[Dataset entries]
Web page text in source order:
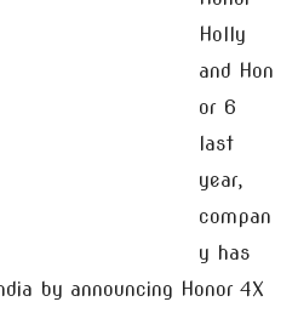
Holly
and Hon
or 6
last
year,
compan
y has
by announcing Honor 4X
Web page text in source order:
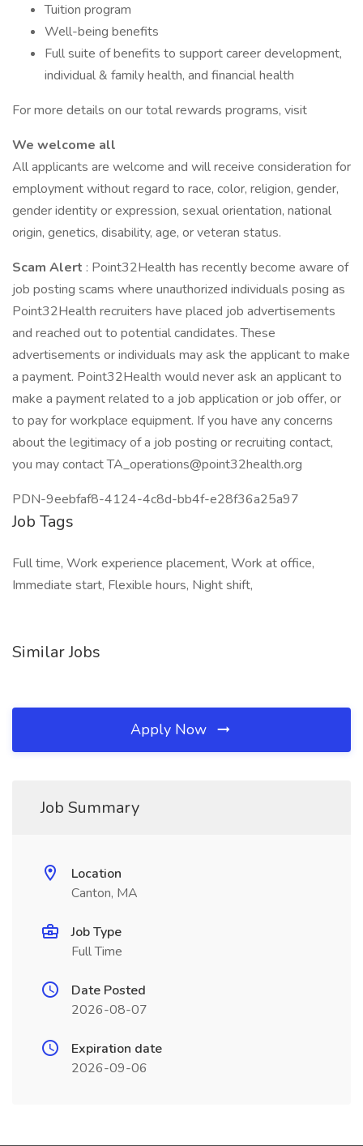
Tuition program
Well-being benefits
Full suite of benefits to support career development,
individual & family health, and financial health
For more details on our total rewards programs, visit
We welcome all
All applicants are welcome and will receive consideration for
employment without regard to race, color, religion, gender,
gender identity or expression, sexual orientation, national
origin, genetics, disability, age, or veteran status.
Scam Alert : Point32Health has recently become aware of
job posting scams where unauthorized individuals posing as
Point32Health recruiters have placed job advertisements
and reached out to potential candidates. These
advertisements or individuals may ask the applicant to make
a payment. Point32Health would never ask an applicant to
make a payment related to a job application or job offer, or
to pay for workplace equipment. If you have any concerns
about the legitimacy of a job posting or recruiting contact,
you may contact TA_operations@point32health.org
PDN-9eebfaf8-4124-4c8d-bb4f-e28f36a25a97
Job Tags
Full time, Work experience placement, Work at office,
Immediate start, Flexible hours, Night shift,
Similar Jobs
Apply Now
Job Summary
Location
Canton, MA
Job Type
Full Time
Date Posted
2026-08-07
Expiration date
2026-09-06
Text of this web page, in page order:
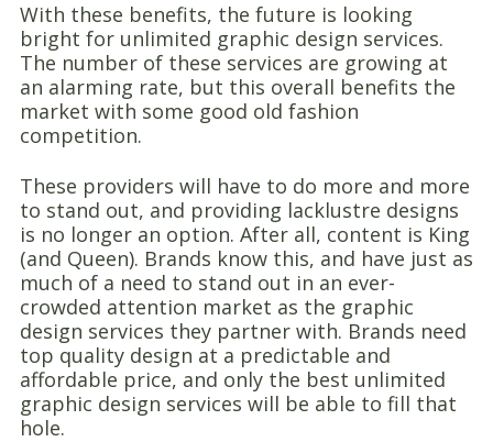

__Try it__:
Your copy of the entries should be exact and free of pictures.

__Response area__:
Web page text in source order:
Holly
and Hon
or 6
last
year,
compan
y has
by announcing Honor 4X
Web page text in source order:
Tuition program
Well-being benefits
Full suite of benefits to support career development,
individual & family health, and financial health
For more details on our total rewards programs, visit
We welcome all
All applicants are welcome and will receive consideration for
employment without regard to race, color, religion, gender,
gender identity or expression, sexual orientation, national
origin, genetics, disability, age, or veteran status.
Scam Alert : Point32Health has recently become aware of
job posting scams where unauthorized individuals posing as
Point32Health recruiters have placed job advertisements
and reached out to potential candidates. These
advertisements or individuals may ask the applicant to make
a payment. Point32Health would never ask an applicant to
make a payment related to a job application or job offer, or
to pay for workplace equipment. If you have any concerns
about the legitimacy of a job posting or recruiting contact,
you may contact TA_operations@point32health.org
PDN-9eebfaf8-4124-4c8d-bb4f-e28f36a25a97
Job Tags
Full time, Work experience placement, Work at office,
Immediate start, Flexible hours, Night shift,
Similar Jobs
Apply Now
Job Summary
Location
Canton, MA
Job Type
Full Time
Date Posted
2026-08-07
Expiration date
2026-09-06
Text of this web page, in page order:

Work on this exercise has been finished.